Para mí, como ya lo he dicho antes, no hubo momento de mi vida en que no estuviera Lalo. Siempre estaba allí. Cuando fuimos niños, alternaba entre ser salvador, héroe, maestro defensor y torturador. Yo era uno de sus juguetes favoritos y le fascinaba molestarme. También me contó cuentos de los que aún puedo recordar fragmentos, aún cuando debo haber tenido tres o cuatro años cuando me los contó. También recuerdo que era uno de mis más acérrimos fanáticos cuando éramos muy chicos. Una vez, cuando yo tenía cerca de cuatro años de edad, él, mi mamá y yo estábamos hojeando un cuaderno para colorear. En una de las páginas había un pájaro y recuerdo que dije “¡Pájaro azul!”. Aparentemente, el pie bajo la imagen leía, efectivamente, pájaro azul, de modo que Lalo inmediatamente exclamó “¡¡¡Miren!!! ¡¡¡Puede leer!!!”. También me salvó uno de los ojos en alguna ocasión. Les decía y decía a mi mamá y papá que podía ver que yo tenía algo en el ojo. Cada vez que se asomaban, no podían ver nada. Insistió e insistió hasta que finalmente les pudo explicar que tenían que verlo a contraluz; estaba viendo el ala de un insecto que se había pegado al ojo. La única manera en que podía verse era en ángulo.

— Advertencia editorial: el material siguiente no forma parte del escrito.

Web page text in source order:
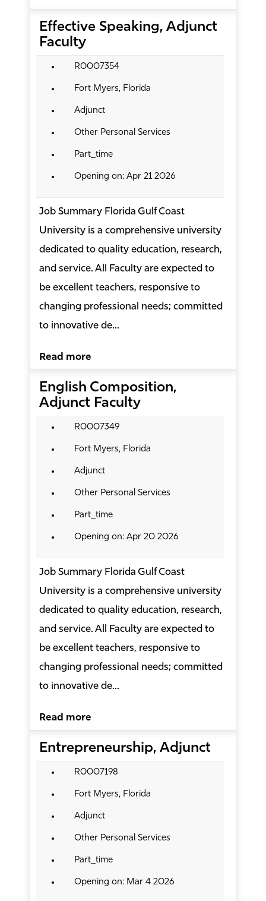
Effective Speaking, Adjunct
Faculty
R0007354
Fort Myers, Florida
Adjunct
Other Personal Services
Part_time
Opening on: Apr 21 2026
Job Summary Florida Gulf Coast
University is a comprehensive university
dedicated to quality education, research,
and service. All Faculty are expected to
be excellent teachers, responsive to
changing professional needs; committed
to innovative de...
Read more
English Composition,
Adjunct Faculty
R0007349
Fort Myers, Florida
Adjunct
Other Personal Services
Part_time
Opening on: Apr 20 2026
Job Summary Florida Gulf Coast
University is a comprehensive university
dedicated to quality education, research,
and service. All Faculty are expected to
be excellent teachers, responsive to
changing professional needs; committed
to innovative de...
Read more
Entrepreneurship, Adjunct
R0007198
Fort Myers, Florida
Adjunct
Other Personal Services
Part_time
Opening on: Mar 4 2026
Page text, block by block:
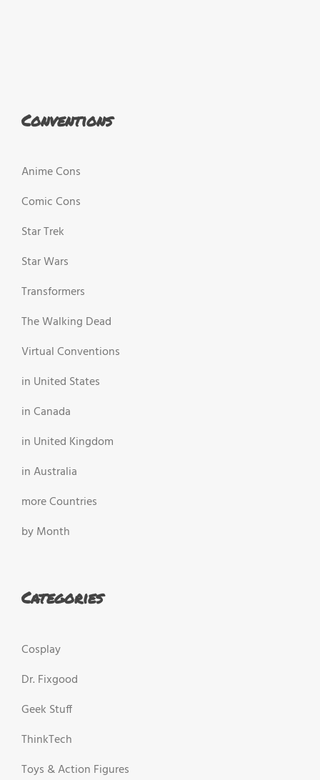
Conventions
Anime Cons
Comic Cons
Star Trek
Star Wars
Transformers
The Walking Dead
Virtual Conventions
in United States
in Canada
in United Kingdom
in Australia
more Countries
by Month
Categories
Cosplay
Dr. Fixgood
Geek Stuff
ThinkTech
Toys & Action Figures
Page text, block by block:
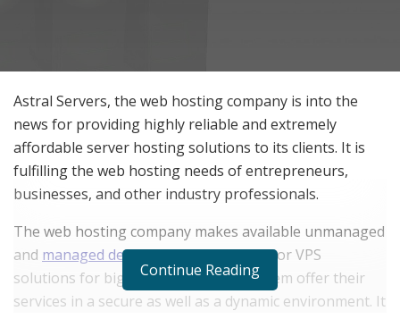
Astral Servers, the web hosting company is into the
news for providing highly reliable and extremely
affordable server hosting solutions to its clients. It is
fulfilling the web hosting needs of entrepreneurs,
businesses, and other industry professionals.
The web hosting company makes available unmanaged
and managed dedicated server hostingor VPS
solutions for big businesses to help them offer their
services in a secure as well as a dynamic environment. It
Continue Reading
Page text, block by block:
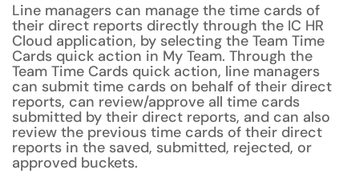
Line managers can manage the time cards of
their direct reports directly through the IC HR
Cloud application, by selecting the Team Time
Cards quick action in My Team. Through the
Team Time Cards quick action, line managers
can submit time cards on behalf of their direct
reports, can review/approve all time cards
submitted by their direct reports, and can also
review the previous time cards of their direct
reports in the saved, submitted, rejected, or
approved buckets.
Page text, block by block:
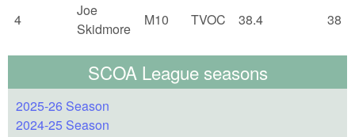
4
Joe
Skidmore
M10 TVOC 38.4 38
SCOA League seasons
2025-26 Season
2024-25 Season
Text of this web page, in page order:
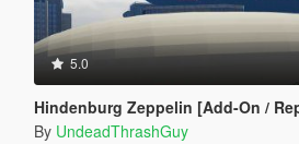
5.0
Hindenburg Zeppelin [Add-On /
By UndeadThrashGuy
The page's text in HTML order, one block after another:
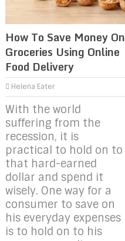
How To Save Money On
Groceries Using Online
Food Delivery
Helena Eater
With the world
suffering from the
recession, it is
practical to hold on to
that hard-earned
dollar and spend it
wisely. One way for a
consumer to save on
his everyday expenses
is to hold on to his
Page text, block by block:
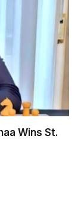
Wins St.
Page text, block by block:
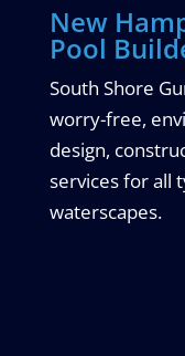
New
Pool
South Shore
worry-free,
design,
services for all
waterscapes.
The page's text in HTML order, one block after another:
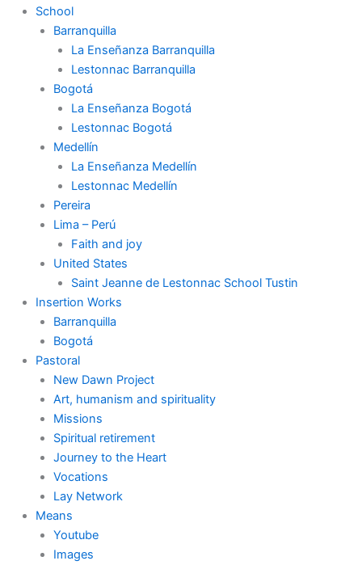
School
Barranquilla
La Enseñanza Barranquilla
Lestonnac Barranquilla
Bogotá
La Enseñanza Bogotá
Lestonnac Bogotá
Medellín
La Enseñanza Medellín
Lestonnac Medellín
Pereira
Lima – Perú
Faith and joy
United States
Saint Jeanne de Lestonnac School Tustin
Insertion Works
Barranquilla
Bogotá
Pastoral
New Dawn Project
Art, humanism and spirituality
Missions
Spiritual retirement
Journey to the Heart
Vocations
Lay Network
Means
Youtube
Images
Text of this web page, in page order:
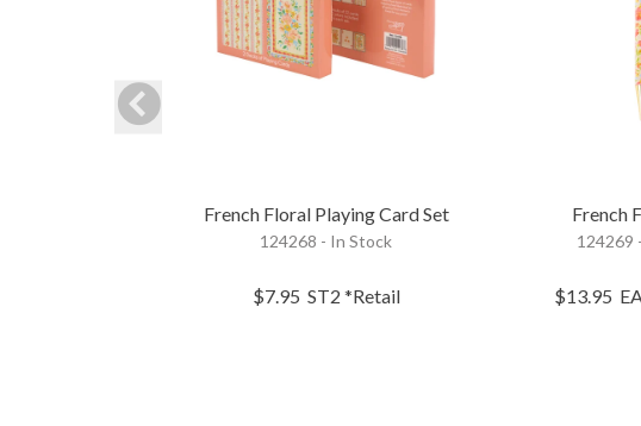
French Floral Playing Card Set
124268 - In Stock
$7.95 ST2 *Retail
French
124269
$13.95
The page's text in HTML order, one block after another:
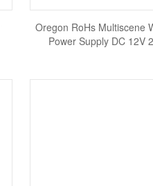
Oregon RoHs Multiscene
Power Supply DC 12V
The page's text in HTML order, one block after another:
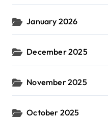
January 2026
December 2025
November 2025
October 2025
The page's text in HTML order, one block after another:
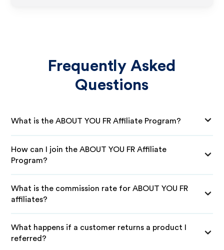
Frequently Asked
Questions
What is the ABOUT YOU FR Affiliate Program?
How can I join the ABOUT YOU FR Affiliate
Program?
What is the commission rate for ABOUT YOU FR
affiliates?
What happens if a customer returns a product I
referred?
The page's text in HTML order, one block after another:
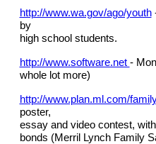
http://www.wa.gov/ago/youth
by
high school students.
http://www.software.net -
whole lot more)
http://www.plan.ml.com/
poster,
essay and video contest,
bonds (Merril Lynch Family
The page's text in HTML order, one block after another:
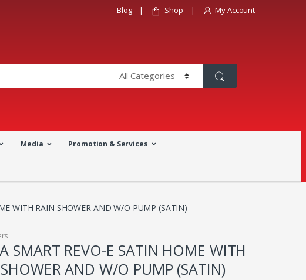
Blog Shop My Account
Media Promotion & Services
WITH RAIN SHOWER AND W/O PUMP (SATIN)
SMART REVO-E SATIN HOME WITH
AND W/O PUMP (SATIN)
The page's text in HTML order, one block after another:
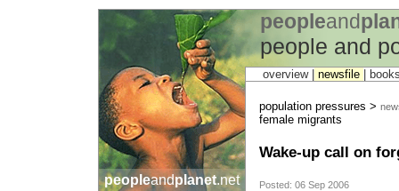
peopleand
people and
peopleandplanet.net
overview | newsfile
population pressures >
female migrants
Wake-up call on
Posted: 06 Sep 2006
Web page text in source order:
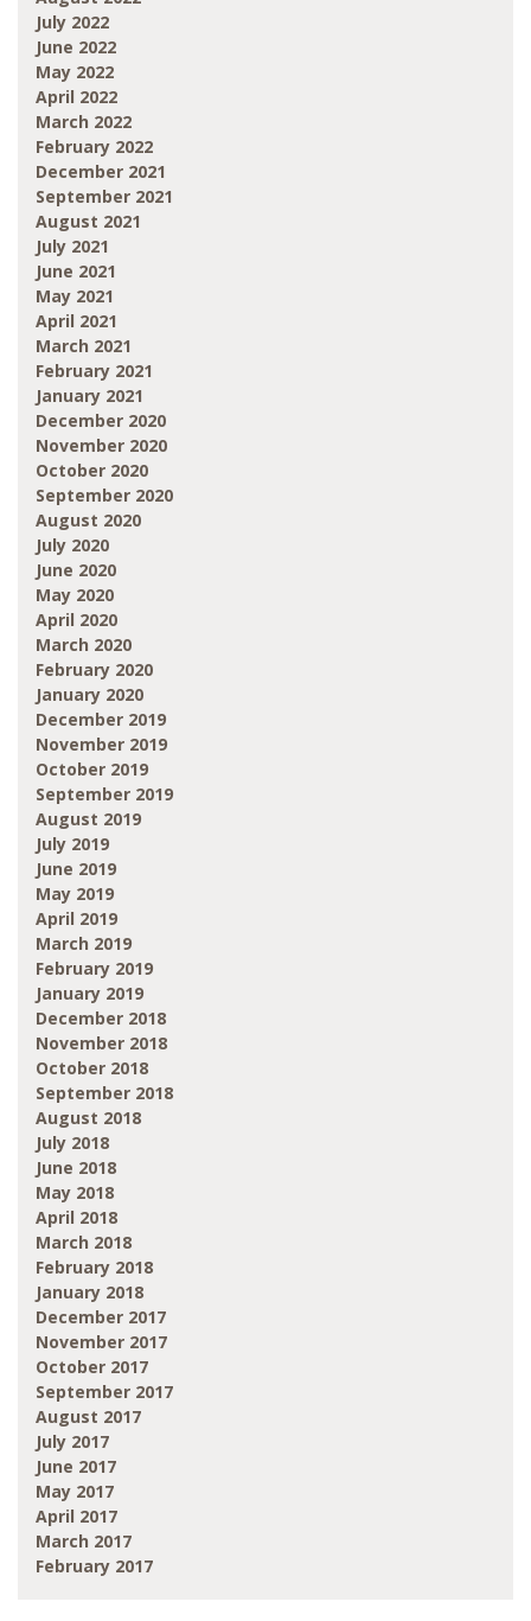
July 2022
June 2022
May 2022
April 2022
March 2022
February 2022
December 2021
September 2021
August 2021
July 2021
June 2021
May 2021
April 2021
March 2021
February 2021
January 2021
December 2020
November 2020
October 2020
September 2020
August 2020
July 2020
June 2020
May 2020
April 2020
March 2020
February 2020
January 2020
December 2019
November 2019
October 2019
September 2019
August 2019
July 2019
June 2019
May 2019
April 2019
March 2019
February 2019
January 2019
December 2018
November 2018
October 2018
September 2018
August 2018
July 2018
June 2018
May 2018
April 2018
March 2018
February 2018
January 2018
December 2017
November 2017
October 2017
September 2017
August 2017
July 2017
June 2017
May 2017
April 2017
March 2017
February 2017

Me enseñó a decir insultos (cuando
tenía como cinco años), a atarme las agujetas (como a los siete), a fumar (por
allí de los 10), a entender los juegos de futbol americano (como a los 15) y a
chiflar soplando para afuera y no
para adentro (increíblemente, alrededor de los 20 años).
Su presencia se difuminó y
fortaleció de manera alterna a medida que la diferencia de seis años que existía
entre nosotros adquiría y perdía importancia a lo largo de nuestras vidas.
Durante mis primeros años, era omnipresente. Aparentemente, llegó a ser mi
intérprete cuando empecé a balbucear por primera vez porque parecía poder
entender mi lenguaje de bebé. Definitivamente era el líder en todo lo
relacionado con lo que habríamos de jugar o de ver en televisión y, años más
tarde, cuando mis papás salían de noche y él se quedaba a cuidarme, me mandaba
a la cocina por diferentes cosas, diciendo, “¡Esclava! ¡Tráeme un vaso de
leche!”. Si me enojaba y protestaba, me amenazaba con cambiarle al canal que
estuviéramos viendo. Más o menos durante ese mismo periodo, estaba tomando clases
de judo y me explicó con todo cuidado que era vitalmente importante aprender a
caer de manera correcta para no lastimarse. Se la pasó “enseñándome” a caer
tirándome por toda la casa lo más que podía. Me tocaba sus discos y me enseño a
escuchar la música de los Beatles, de los Rolling Stones, Jimi Hendrix, Janis
Joplin, Jethro Tull y Frank Zappa; más adelante también me ayudaría a
convertirme en escucha ávida de Sting y Diana Krall. También era curiosamente
generoso en momentos en que tener una hermanita debe haber sido un martirio; me
llevó a ver Jesucristo Superestrella y Tommy cuando yo tenía alrededor de 11 o 12
años.
Distintas personas me han dicho qué
maravilloso es que he escrito todo esto acerca de él; que soy una buena hermana
por hacerlo, por hablar de él como lo hago. No es mérito mío; si él no hubiese
sido quien fue, yo no hubiera dicho las cosas como lo he hecho. Era más generoso que
cualquier persona a la que haya conocido, real y verdaderamente. El mundo es un
lugar mucho más triste sin él y todas las personas que no llegaron a conocerlo
se perdieron de algo maravilloso. Era amable y amoroso e increíblemente
gracioso. Sé que su ausencia es algo que siempre llevaré conmigo, de la misma
manera en que su presencia fue algo constante e inamovible en mi vida.
Me hizo prometer que escribiría su
libro por él; he hecho mi mejor esfuerzo. Lo dejo ahora, esperando que sea al menos un
poquito de lo que él hubiera querido. En realidad, no tengo forma de expresar
lo que siento; la falta que me hace. Pero este es mi tributo; es mi canción de
amor para mi hermano, al que extrañaré por siempre.